Sunday, July 25, 2010

Something Inspired by Divinity

That title was a lie. I typed it because I thought it would send divine inspiration down on me so that I may type something epic in this current blog post. I don't even know what I'm about to say, I'm just winging this one. On the off chance that this post speaks to you in someway, well, perhaps I was inspired after all.
I'm just going to start with how I'm feeling, work from there. Perhaps this topic will lead somewhere. (Side Note: Perhaps I should make a Vlog, for the really special stuff I want to say.) Anyways, I've been feeling just a tad bit off recently. I'm not sure what it is, but a lot of things keep throwing me off balance. I receive either a feeling of anger from this or a complete sense of alienation. But it's not the type of alienation found in ignorance. I'm not trying to purposely remove myself from things that will otherwise make me angry. I feel as if I've stumbled across something, I know what it is, and I also know that I wouldn't actually feel angry if I didn't feel so alienated from it.

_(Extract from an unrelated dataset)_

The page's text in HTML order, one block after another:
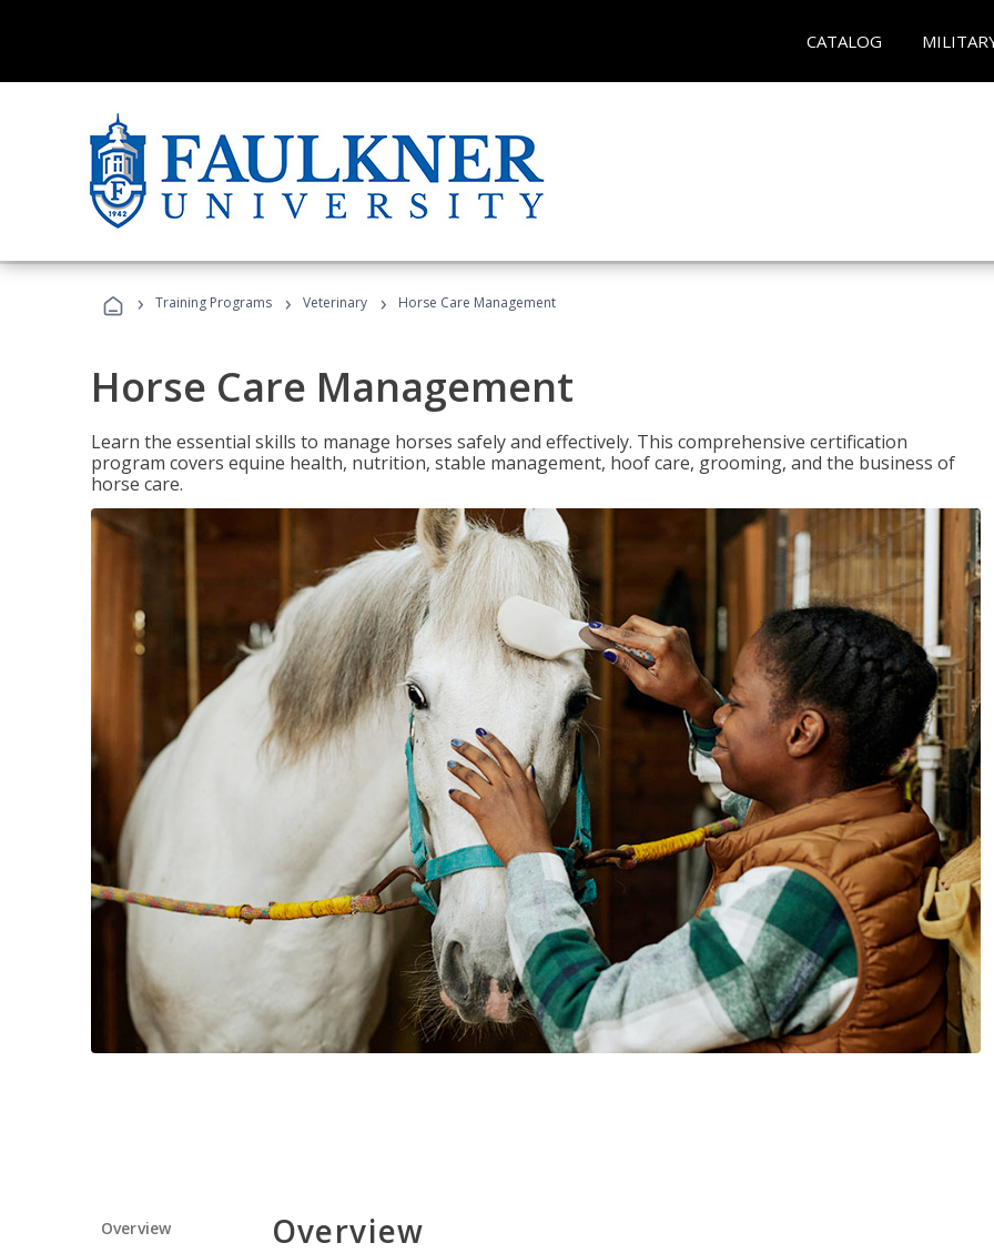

Now don't get me wrong, I don't get this "off" feeling all the time. It's more or less recent and it may or may not be caused from lack of sleep. I can tell you, my reader, that this feeling is manageable. I've been exercising it off, which will hopefully jump start the goal I'm trying to reach by either Halloween or next years Comic Con (read my facebook).
Moving on, I feel I should note my lack of sleep in this post. I have found that this topic may in fact extend back to my early childhood. I have come to the realization that I don't fall asleep as fast as others. In fact, I don't fall asleep as fast as pretty much everyone I know. Remember that kid at a sleep-over or camp that would always whisper to you, "are you awake?" and you would suddenly wake up from your in between sleep and wake trance to find that the kid who asked was wide awake. I was that kid and this type of thing has happened on more than one occasion. I've accepted that while some can hit a pillow and be completely knocked out, I cannot. This leads into Fall 2009.
Fall is when school starts, naturally. But I was beginning the college life. No longer did I have to function by the schedules of others, I made my own schedules. But once you realize that you're in college, suddenly you realize that you don't actually have to wake up early anymore. The second realization was what got me. I set all my classes to sometime around noon. This made it so that I could stay up until 1 and sometimes 2 in the morning without consequence. I functioned this way for an entire year. Then school ended, but my weird schedule did not. Now I went to bed late only to wake up late with nothing to do. That's what really set this bad sleeping pattern over the edge, waking up and realizing, "I don't have to get out of bed for anything," or perhaps even, "why do I need to get out of bed," or for the people feeling a little down sometimes, "what's the point in getting up in the morning?"
I'll admit that I had a brief run-in with that last one for about a week, but otherwise I suffer from the first one. I have nothing to do during the day, or at least, nothing to do until later. So moderately switching gears here, I went to my diabetic doctor a month ago (yes we get our own doctor on top of the normal one), I do this every three months. She tells me (yes the doctor is a female) that she wants me to start testing my blood sugar more often, then asks what my schedules like. She does this so she could set an alarm reminder on my blood sugar tester (very high tech), to remind me when I should test my blood sugar. At the time, I went to bed early at 11 and late at 1. She set one of my reminders to 12am. So much for earliest at 11, now the earliest I went to bed was 12. By some stroke of messed up luck and logic, the latest I went to bed became 2. Suddenly I began to wake up later and later, this adjusted what time I went to bed as well. I have been going to bed later and later each night/morning, waking up later and later each day. I have decided to set my own alarm, one for waking up. I'll set it earlier and earlier each day until I get back into a normal swing. So what if I feel tired all day? I have nothing to do, which means I won't feel tired during some test, or while working, etc. Perhaps by the time I do get something to do, my sleep will be back on track and I will thank myself for setting my own alarms.
Well, that about covers it. I wonder if anyone got anything from any of this. I just got a quick fix for my boredom. But more importantly, I was able to express myself, not only in my actions but my feelings as well. That's what a blog is for, in my opinion, expression. Take from it what you will, I only know of 4 people who read these anyways, so perhaps it helped you with something.